• TASK DETAILS:
For this exercise, restate every line below word for word and drop the images.

(Beginning of THE DATA)

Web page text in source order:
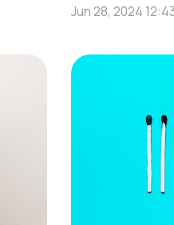
Jun 28, 2024
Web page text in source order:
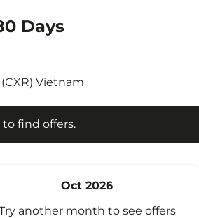
Days
find offers.
offers.
Oct 2026
another month to see offers
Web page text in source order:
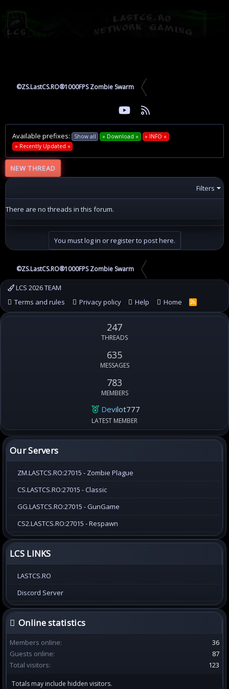
©ZS.LastCS.RO®1000FPS Zombie Swarm
FacebookTwitter youtube
Available prefixes: Show all » Download «
» INFO «
» Recently Updated «
NEW THREAD
Filters
There are no threads in this forum.
You must log in or register to post here.
©ZS.LastCS.RO®1000FPS Zombie Swarm
LCS 2026 TEAM
Terms and rules
Privacy policy Help Home
R
S
247
THREADS
635
MESSAGES
783
MEMBERS
Devilot777
LATEST MEMBER
Our Servers
ZM.LASTCS.RO:27015 - Zombie Plague
CS.LASTCS.RO:27015 - Classic
GG.LASTCS.RO:27015 - GunGame
CS2.LASTCS.RO:27015 - Respawn
LCS LINKS
LASTCS.RO
Discord Server
Online statistics
Members online
36
Guests online
87
Total visitors
123
Totals may include hidden visitors.
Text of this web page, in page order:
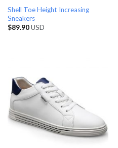
Shell Toe Height Increasing
Sneakers
$89.90USD
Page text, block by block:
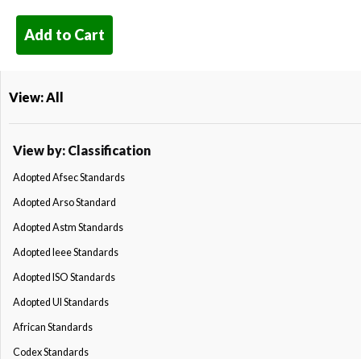
Add to Cart
View: All
View by: Classification
Adopted Afsec Standards
Adopted Arso Standard
Adopted Astm Standards
Adopted Ieee Standards
Adopted ISO Standards
Adopted Ul Standards
African Standards
Codex Standards
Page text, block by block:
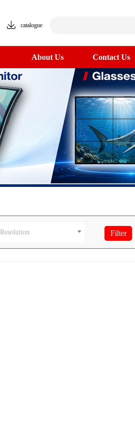
catalogue
About Us Contact Us
Resolution
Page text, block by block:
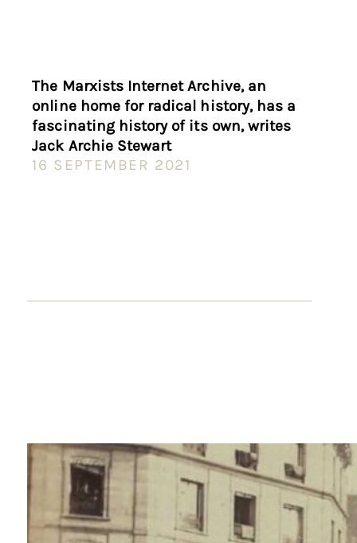
The Marxists Internet Archive, an
online home for radical history, has a
fascinating history of its own, writes
Jack Archie Stewart
16 SEPTEMBER 2021
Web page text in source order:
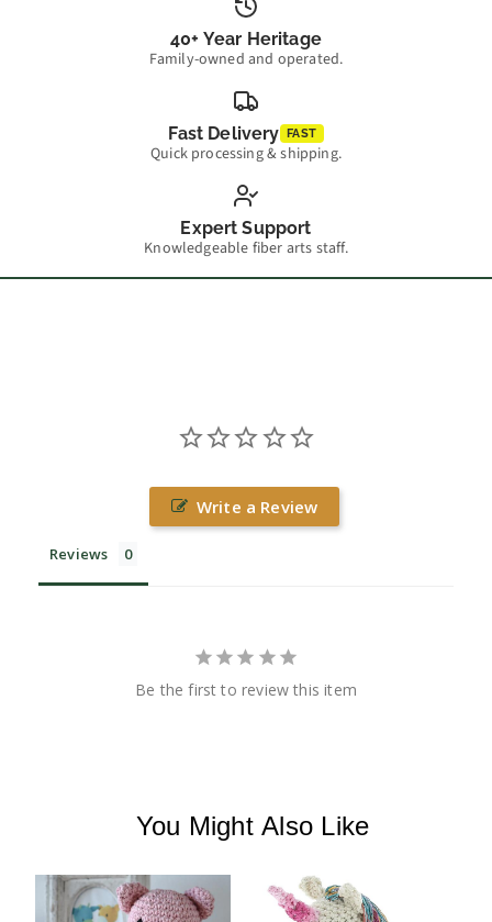
40+ Year Heritage
Family-owned and operated.
Fast Delivery FAST
Quick processing & shipping.
Expert Support
Knowledgeable fiber arts staff.
Write a Review
Reviews
Be the first to review this item
You Might Also Like
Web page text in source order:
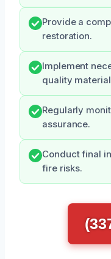
Provide a
restoration.
Implement
quality
Regularly
assurance.
Conduct final
fire risks.
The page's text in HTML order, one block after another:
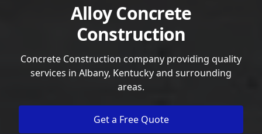
Alloy Concrete
Construction
Concrete Construction company providing quality
services in Albany, Kentucky and surrounding
areas.
Get a Free Quote
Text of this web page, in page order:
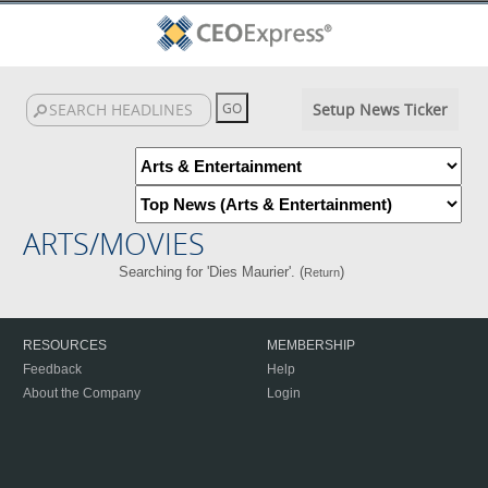
Setup News Ticker
ARTS/MOVIES
Searching for 'Dies Maurier'. (Return)
RESOURCES
Feedback
About the Company
MEMBERSHIP
Help
Login
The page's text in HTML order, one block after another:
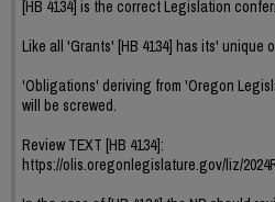
[HB 4134] is the correct Legislation
Like all 'Grants' [HB 4134] has its' unique
'Obligations' deriving from 'Oregon
will be screwed.
Review TEXT [HB 4134]:
https://olis.oregonlegislature.gov/liz/
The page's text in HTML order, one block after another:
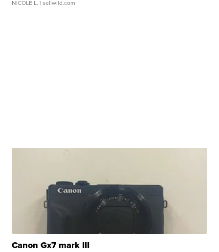
NICOLE L. | sellwild.com
Canon Gx7 mark III
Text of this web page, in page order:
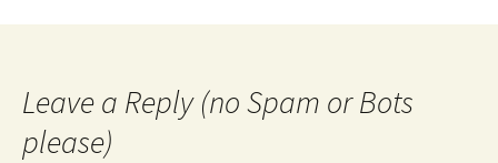
Leave a Reply (no Spam or Bots
please)
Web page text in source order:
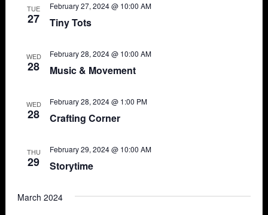
TUE
27 Tiny Tots
February 27, 2024 @ 10:00 AM
WED
28 Music & Movement
February 28, 2024 @ 10:00 AM
WED
28 Crafting Corner
February 28, 2024 @ 1:00 PM
THU
29 Storytime
February 29, 2024 @ 10:00 AM
March 2024
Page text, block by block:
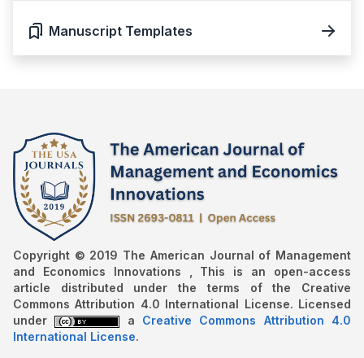
Manuscript Templates
Copyright © 2019 The American Journal of Management
and Economics Innovations , This is an open-access
article distributed under the terms of the Creative
Commons Attribution 4.0 International License. Licensed
under
a Creative Commons Attribution 4.0
International License.
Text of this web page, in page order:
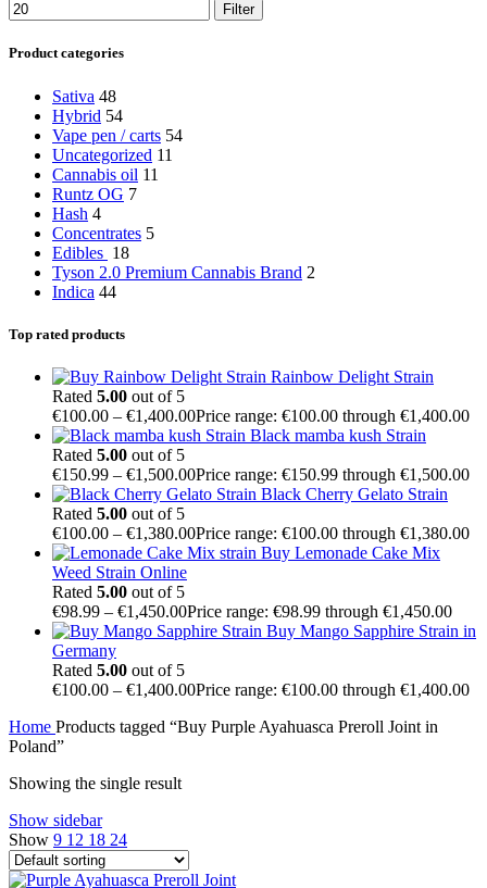
Filter
Product categories
Sativa 48
Hybrid 54
Vape pen / carts 54
Uncategorized 11
Cannabis oil 11
Runtz OG 7
Hash 4
Concentrates 5
Edibles 18
Tyson 2.0 Premium Cannabis Brand 2
Indica 44
Top rated products
Rainbow Delight Strain
Rated 5.00 out of 5
€100.00 – €1,400.00Price range: €100.00 through €1,400.00
Black mamba kush Strain
Rated 5.00 out of 5
€150.99 – €1,500.00Price range: €150.99 through €1,500.00
Black Cherry Gelato Strain
Rated 5.00 out of 5
€100.00 – €1,380.00Price range: €100.00 through €1,380.00
Buy Lemonade Cake Mix
Weed Strain Online
Rated 5.00 out of 5
€98.99 – €1,450.00Price range: €98.99 through €1,450.00
Buy Mango Sapphire Strain in
Germany
Rated 5.00 out of 5
€100.00 – €1,400.00Price range: €100.00 through €1,400.00
Home Products tagged “Buy Purple Ayahuasca Preroll Joint in
Poland”
Showing the single result
Show sidebar
Show 9 12 18 24
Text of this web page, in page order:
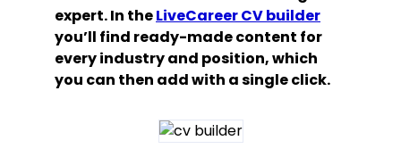
expert. In theLiveCareer CV builder
you’ll find ready-made content for
every industry and position, which
you can then add with a single click.
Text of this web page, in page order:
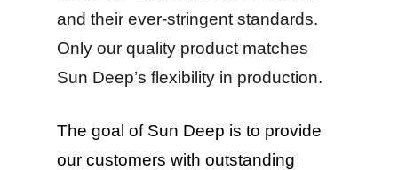
and their ever-stringent standards.
Only our quality product matches
Sun Deep’s flexibility in production.
The goal of Sun Deep is to provide
our customers with outstanding
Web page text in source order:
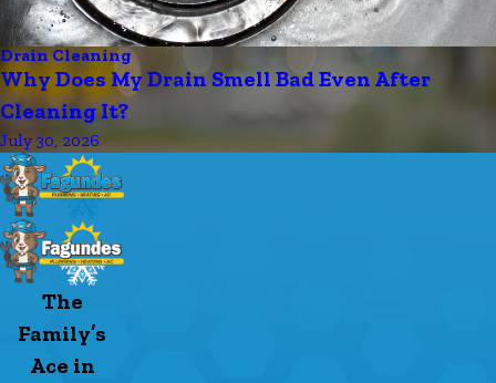
Drain Cleaning
Why Does My Drain Smell Bad Even After
Cleaning It?
July 30, 2026
The
Family’s
Ace in

(End of THE DATA)

• OUTPUT OF THE TASK:
Web page text in source order:
Jun 28, 2024
Web page text in source order:
Days
find offers.
offers.
Oct 2026
another month to see offers
Web page text in source order:
©ZS.LastCS.RO®1000FPS Zombie Swarm
FacebookTwitter youtube
Available prefixes: Show all » Download «
» INFO «
» Recently Updated «
NEW THREAD
Filters
There are no threads in this forum.
You must log in or register to post here.
©ZS.LastCS.RO®1000FPS Zombie Swarm
LCS 2026 TEAM
Terms and rules
Privacy policy Help Home
R
S
247
THREADS
635
MESSAGES
783
MEMBERS
Devilot777
LATEST MEMBER
Our Servers
ZM.LASTCS.RO:27015 - Zombie Plague
CS.LASTCS.RO:27015 - Classic
GG.LASTCS.RO:27015 - GunGame
CS2.LASTCS.RO:27015 - Respawn
LCS LINKS
LASTCS.RO
Discord Server
Online statistics
Members online
36
Guests online
87
Total visitors
123
Totals may include hidden visitors.
Text of this web page, in page order:
Shell Toe Height Increasing
Sneakers
$89.90USD
Page text, block by block:
Add to Cart
View: All
View by: Classification
Adopted Afsec Standards
Adopted Arso Standard
Adopted Astm Standards
Adopted Ieee Standards
Adopted ISO Standards
Adopted Ul Standards
African Standards
Codex Standards
Page text, block by block:
catalogue
About Us Contact Us
Resolution
Page text, block by block:
The Marxists Internet Archive, an
online home for radical history, has a
fascinating history of its own, writes
Jack Archie Stewart
16 SEPTEMBER 2021
Web page text in source order:
40+ Year Heritage
Family-owned and operated.
Fast Delivery FAST
Quick processing & shipping.
Expert Support
Knowledgeable fiber arts staff.
Write a Review
Reviews
Be the first to review this item
You Might Also Like
Web page text in source order:
Provide a
restoration.
Implement
quality
Regularly
assurance.
Conduct final
fire risks.
The page's text in HTML order, one block after another:
Alloy Concrete
Construction
Concrete Construction company providing quality
services in Albany, Kentucky and surrounding
areas.
Get a Free Quote
Text of this web page, in page order:
Setup News Ticker
ARTS/MOVIES
Searching for 'Dies Maurier'. (Return)
RESOURCES
Feedback
About the Company
MEMBERSHIP
Help
Login
The page's text in HTML order, one block after another:
[HB 4134] is the correct Legislation
Like all 'Grants' [HB 4134] has its' unique
'Obligations' deriving from 'Oregon
will be screwed.
Review TEXT [HB 4134]:
https://olis.oregonlegislature.gov/liz/
The page's text in HTML order, one block after another:
NICOLE L. | sellwild.com
Canon Gx7 mark III
Text of this web page, in page order:
Leave a Reply (no Spam or Bots
please)
Web page text in source order:
TUE
27 Tiny Tots
February 27, 2024 @ 10:00 AM
WED
28 Music & Movement
February 28, 2024 @ 10:00 AM
WED
28 Crafting Corner
February 28, 2024 @ 1:00 PM
THU
29 Storytime
February 29, 2024 @ 10:00 AM
March 2024
Page text, block by block:
Manuscript Templates
Copyright © 2019 The American Journal of Management
and Economics Innovations , This is an open-access
article distributed under the terms of the Creative
Commons Attribution 4.0 International License. Licensed
under
a Creative Commons Attribution 4.0
International License.
Text of this web page, in page order:
Filter
Product categories
Sativa 48
Hybrid 54
Vape pen / carts 54
Uncategorized 11
Cannabis oil 11
Runtz OG 7
Hash 4
Concentrates 5
Edibles 18
Tyson 2.0 Premium Cannabis Brand 2
Indica 44
Top rated products
Rainbow Delight Strain
Rated 5.00 out of 5
€100.00 – €1,400.00Price range: €100.00 through €1,400.00
Black mamba kush Strain
Rated 5.00 out of 5
€150.99 – €1,500.00Price range: €150.99 through €1,500.00
Black Cherry Gelato Strain
Rated 5.00 out of 5
€100.00 – €1,380.00Price range: €100.00 through €1,380.00
Buy Lemonade Cake Mix
Weed Strain Online
Rated 5.00 out of 5
€98.99 – €1,450.00Price range: €98.99 through €1,450.00
Buy Mango Sapphire Strain in
Germany
Rated 5.00 out of 5
€100.00 – €1,400.00Price range: €100.00 through €1,400.00
Home Products tagged “Buy Purple Ayahuasca Preroll Joint in
Poland”
Showing the single result
Show sidebar
Show 9 12 18 24
Text of this web page, in page order:
expert. In theLiveCareer CV builder
you’ll find ready-made content for
every industry and position, which
you can then add with a single click.
Text of this web page, in page order:
and their ever-stringent standards.
Only our quality product matches
Sun Deep’s flexibility in production.
The goal of Sun Deep is to provide
our customers with outstanding
Web page text in source order:
Drain Cleaning
Why Does My Drain Smell Bad Even After
Cleaning It?
July 30, 2026
The
Family’s
Ace in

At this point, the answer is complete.